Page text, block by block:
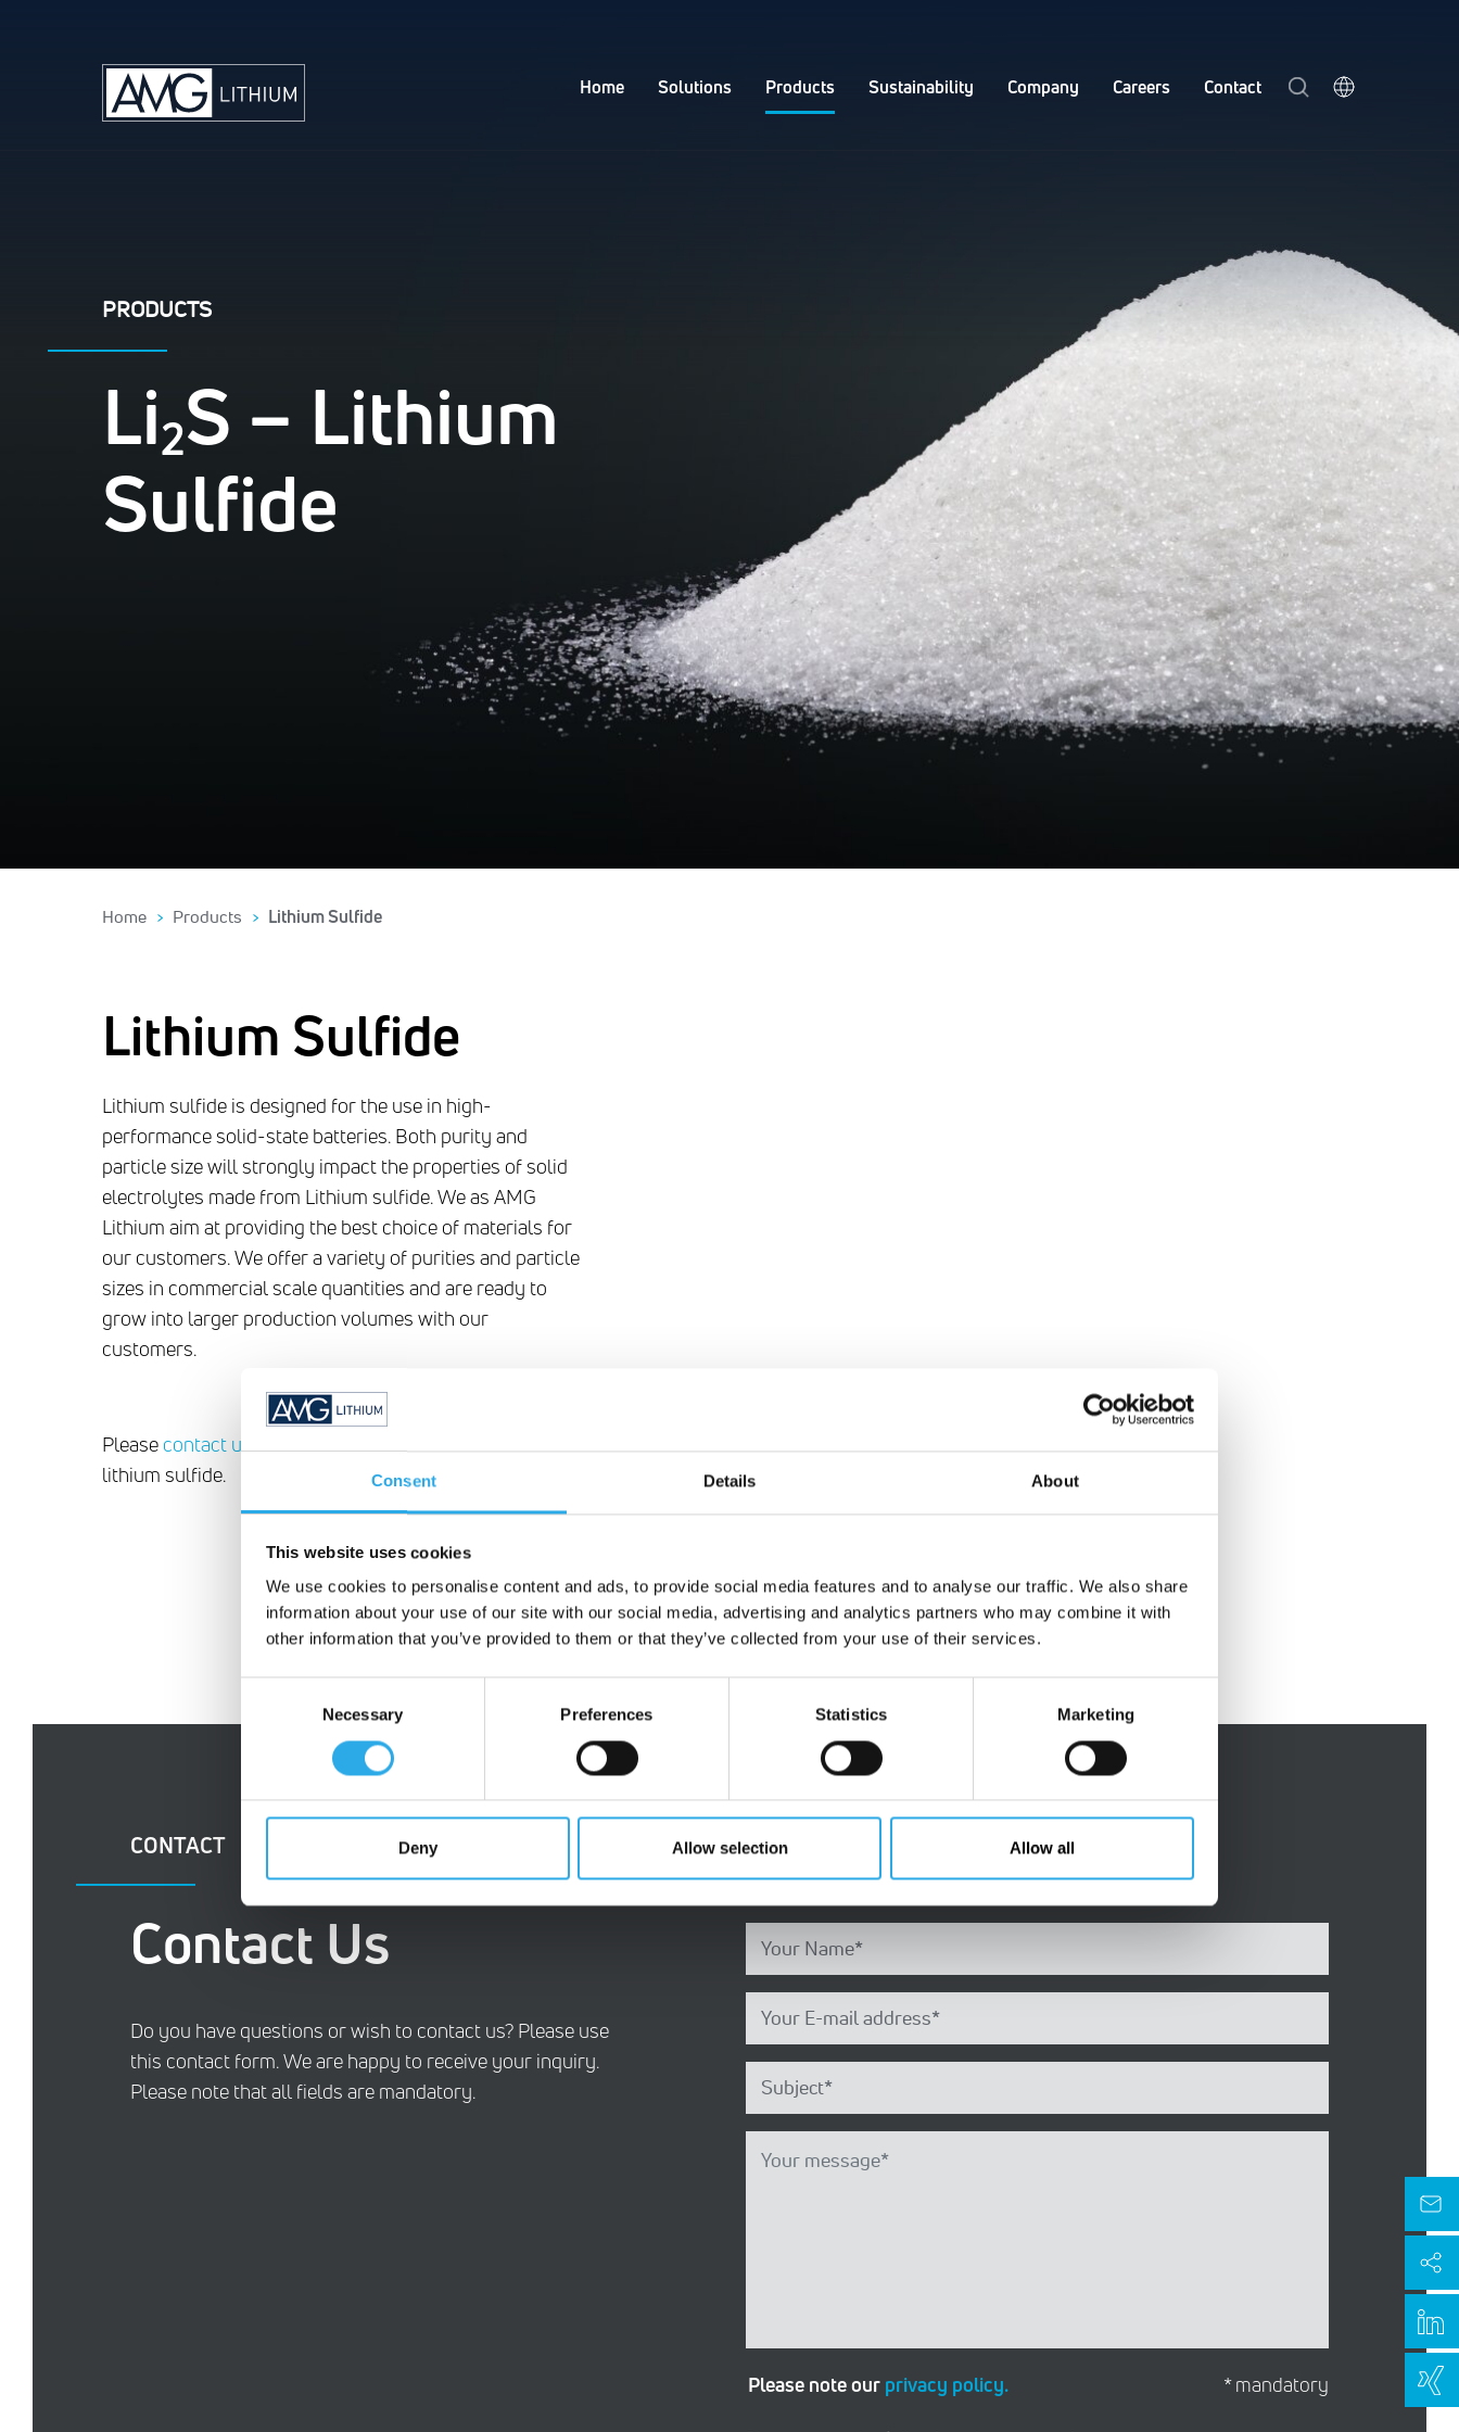
Consent Details About
This website uses cookies
We use cookies to personalise content and ads, to provide social media features and to analyse our traffic. We also share
information about your use of our site with our social media, advertising and analytics partners who may combine it with
other information that you’ve provided to them or that they’ve collected from your use of their services.
Necessary Preferences Statistics Marketing
Deny Allow selection Allow all
Home Solutions Products Sustainability Company Careers Contact
PRODUCTS
Li2S – Lithium
Sulfide
Home Products Lithium Sulfide
Lithium Sulfide
Lithium sulfide is designed for the use in high-
performance solid-state batteries. Both purity and
particle size will strongly impact the properties of solid
electrolytes made from Lithium sulfide. We as AMG
Lithium aim at providing the best choice of materials for
our customers. We offer a variety of purities and particle
sizes in commercial scale quantities and are ready to
grow into larger production volumes with our
customers.
Please contact us
lithium sulfide.
CONTACT
Contact Us
Do you have questions or wish to contact us? Please use
this contact form. We are happy to receive your inquiry.
Please note that all fields are mandatory.
Title Ms Mr
Please note our privacy policy. * mandatory
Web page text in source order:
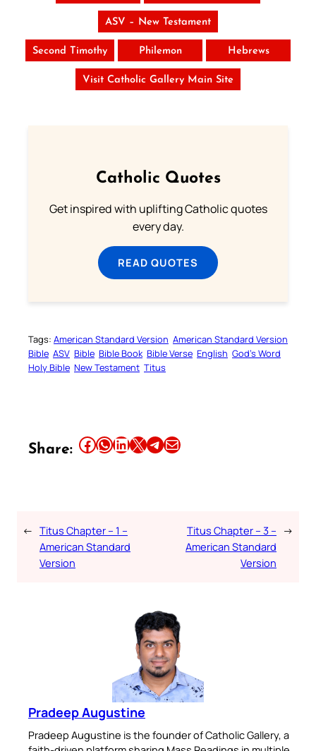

#### Exercise aim:
From the material above, set down exactly the lines between the line holding "particle size will" and the line holding "our customers. We", inclusive. Include nothing else.

#### Expected answer:
particle size will strongly impact the properties of solid
electrolytes made from Lithium sulfide. We as AMG
Lithium aim at providing the best choice of materials for
our customers. We offer a variety of purities and particle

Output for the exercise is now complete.